• RECORDS FOR THE EXERCISE

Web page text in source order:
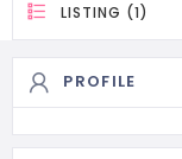
LISTING (1)
PROFILE
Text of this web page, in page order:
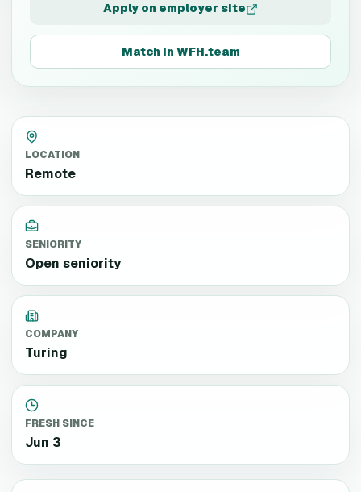
Apply on employer site
Match in WFH.team
LOCATION
Remote
SENIORITY
Open seniority
COMPANY
Turing
FRESH SINCE
Jun 3
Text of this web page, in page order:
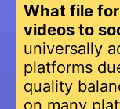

• WHAT YOU WILL DO
The answer is the records above, repeated exactly, with no picture in it.

• REPLY TO THE EXERCISE
Web page text in source order:
LISTING (1)
PROFILE
Text of this web page, in page order:
Apply on employer site
Match in WFH.team
LOCATION
Remote
SENIORITY
Open seniority
COMPANY
Turing
FRESH SINCE
Jun 3
Text of this web page, in page order:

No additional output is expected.